──────── Entries supplied

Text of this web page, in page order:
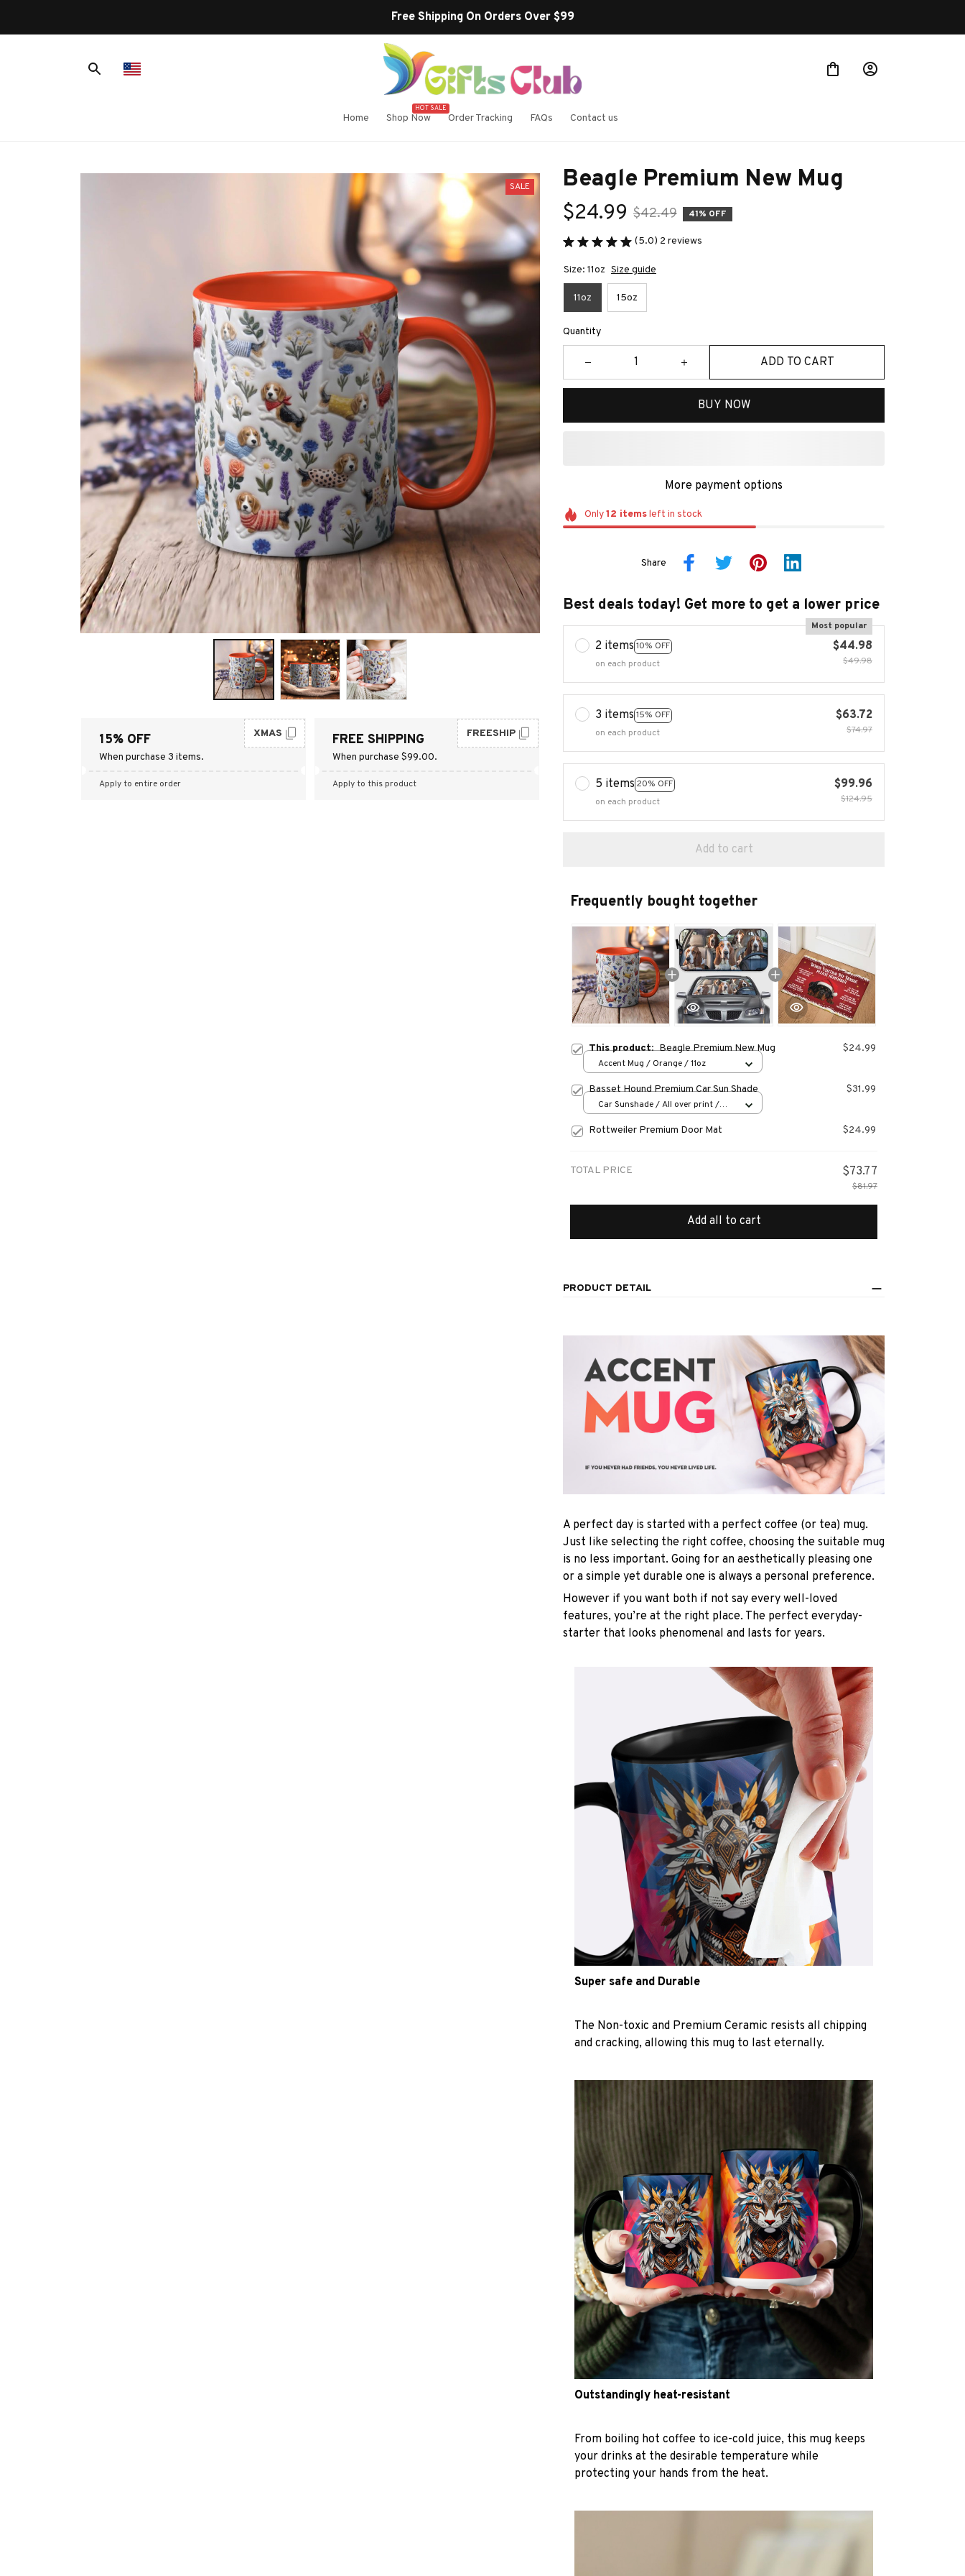
Free Shipping On Orders Over $99
Home Shop Now
HOT SALE
Order Tracking FAQs Contact us
SALE
15% OFF
When purchase 3 items.
XMAS
Apply to entire order
FREE SHIPPING
When purchase $99.00.
FREESHIP
Apply to this product
Beagle Premium New Mug
$24.99 $42.49 41% OFF
(5.0) 2 reviews
Size: 11oz Size guide
11oz 15oz
Quantity
ADD TO CART
BUY NOW
More payment options
Only12 itemsleft in stock
Share
Best deals today! Get more to get a lower price
2 items 10% OFF
Most popular
on each product
$44.98
$49.98
3 items 15% OFF
on each product
$63.72
$74.97
5 items 20% OFF
on each product
$99.96
$124.95
Add to cart
Frequently bought together
This product:Beagle Premium New Mug $24.99
Accent Mug / Orange / 11oz
Basset Hound Premium Car Sun Shade $31.99
Car Sunshade / All over print /
Rottweiler Premium Door Mat $24.99
TOTAL PRICE $73.77
$81.97
Add all to cart
PRODUCT DETAIL
A perfect day is started with a perfect coffee (or tea) mug.
Just like selecting the right coffee, choosing the suitable mug
is no less important. Going for an aesthetically pleasing one
or a simple yet durable one is always a personal preference.
However if you want both if not say every well-loved
features, you’re at the right place. The perfect everyday-
starter that looks phenomenal and lasts for years.
Super safe and Durable
The Non-toxic and Premium Ceramic resists all chipping
and cracking, allowing this mug to last eternally.
Outstandingly heat-resistant
From boiling hot coffee to ice-cold juice, this mug keeps
your drinks at the desirable temperature while
protecting your hands from the heat.

────────────────

Copy the records above exactly, from the first line through the line containing "Apply to this product", and leave out the pictures.

Text of this web page, in page order:
Free Shipping On Orders Over $99
Home Shop Now
HOT SALE
Order Tracking FAQs Contact us
SALE
15% OFF
When purchase 3 items.
XMAS
Apply to entire order
FREE SHIPPING
When purchase $99.00.
FREESHIP
Apply to this product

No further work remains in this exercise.